Segundo o jornal La Nación, a oposição no Parlamento, representada pela coligação Juntos por el Cambio (do ex-presidente Mauricio Macri), pediu à Casa Rosada mais tempo para avaliar e debater a lei de tripla emergência. Os pontos mais polêmicos da legislação são o aumento de impostos e a possível atribuição de faculdades especiais ao chefe de Estado. A aliança governista Frente de Todos conta com 121 dos 257 deputados e poderia depender de parte da oposição para aprovar os artigos mais polêmicos do texto.

O diário Clarín publicou que Fernández pretende decretar emergência no sistema de previdência, conceder forte incentivo às pequenas e médias empresas, e reordenar os gastos públicos (veja quadro). O presidente também deseja taxar em 30% as compras feitas por argentinos no exterior e em dólares por meios eletrônicos. “Tem uma lógica solidária e distributiva”, afirmou o chefe de gabinete da Presidência, Santiago Cafiero, à Rádio 10, ao explicar que o novo imposto “procura cuidar dos dólares que a economia argentina possui e reativar a indústria do turismo local”.

No domingo, Fernández fez um pedido especial aos pequenos e médios empresários, alicerces para a reativação da economia. “Peço que não demitam, nós lhes daremos vantagens para que cresçam. Isso significa também moratórias para as dívidas tributárias e previdenciárias que tenham. Daremos ajuda para que fiquem de pé”, comentou o mandatário, em entrevista à Rádio Mitre. “Na lei da reorganização econômica, as PMEs (pequenas e médias empresas) serão muito favorecidas, principalmente no tratamento tributário”, assegurou.

Metas e realidades do governo

Saiba quais são as medidas anunciadas e previstas pela Casa Rosada

Exportações agrárias

No último sábado, o presidente argentino, Alberto Fernández, publicou decreto que anula o esquema de retenção de quatro pesos por dólar exportado.
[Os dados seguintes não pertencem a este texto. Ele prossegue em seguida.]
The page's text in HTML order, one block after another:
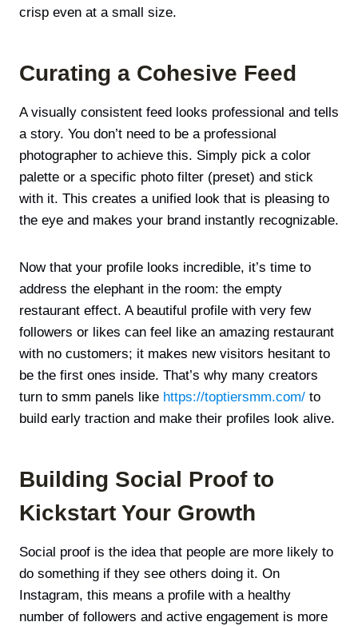
crisp even at a small size.
Curating a Cohesive Feed
A visually consistent feed looks professional and tells
a story. You don’t need to be a professional
photographer to achieve this. Simply pick a color
palette or a specific photo filter (preset) and stick
with it. This creates a unified look that is pleasing to
the eye and makes your brand instantly recognizable.
Now that your profile looks incredible, it’s time to
address the elephant in the room: the empty
restaurant effect. A beautiful profile with very few
followers or likes can feel like an amazing restaurant
with no customers; it makes new visitors hesitant to
be the first ones inside. That’s why many creators
turn to smm panels like https://toptiersmm.com/ to
build early traction and make their profiles look alive.
Building Social Proof to
Kickstart Your Growth
Social proof is the idea that people are more likely to
do something if they see others doing it. On
Instagram, this means a profile with a healthy
number of followers and active engagement is more

O governo impôs uma porcentagem fixa de 9% para cada dólar exportado.

Imposto sobre compras em dólares

A Casa Rosada estuda um imposto de 30% sobre compras com cartão de crédito realizadas no exterior. O imposto recai sobre pacotes turísticos e contratações de diárias em hotéis. Além de proteger as reservas de dívidas, a medida busca fomentar o turismo interno.

Imposto sobre empresas

O governo também cobrará imposto especial sobre empresas que efetuarem saques de dinheiro em efetivo. Ao mesmo tempo, serão aplicadas deduções para melhorar a renda de seus funcionários.

Isenções fiscais

O pacote de leis prevê moratórias e isenções fiscais para pequenas e médias empresas. Os setores mais pobres também serão beneficiados com devoluções fiscais. Todas as dívidas dessas empresas entrarão em novo plano de pagamentos: seis meses para começar a pagar e 10 anos de prazo.

Demissões

Por meio de decreto, o chefe de Estado impôs um freio às demissões durante seis meses, estabelecendo a obrigação de pagar o dobro da indenização em caso de demissão sem justa causa.

Poderes extraordinários

Fernández solicitará ao Congresso a concessão de poderes especiais para renegociar a dívida de US$ 44 bilhões, contraída com o Fundo Monetário Internacional (FMI) e com detentores privados de títulos em dólares e em pesos. O governo também deseja poderes extraordinários para “refazer a estrutura tarifária” e suavizar parcialmente aumentos de até 1.600% aprovados pela gestão anterior nas tarifas de água, eletricidade e transporte.

Emergência sanitária

O pacote de leis implementará um plano de emergência em saúde que incluirá a extensão dos planos de vacinação e maior cobertura de medicamentos, entre outros pontos. Também será aplicada a obrigatoriedade da imunização, principalmente contra o sarampo. Está prevista, ainda, a ampliação de um sistema de centros médicos cooperativos.

Aposentados

O projeto de lei pretende estabelecer emergência provisória ante a perda de poder aquisitivo dos aposentados com baixa renda. A ideia é construir novo índice, suspendendo o atual, e reforçar a aposentadoria mínima em um prazo de seis meses.

Redução de gastos públicos

O Executivo ficaria autorizado a unificar cargos e empresas públicas, para melhorar e diminuir “despesas supérfluas ou salários excessivos”.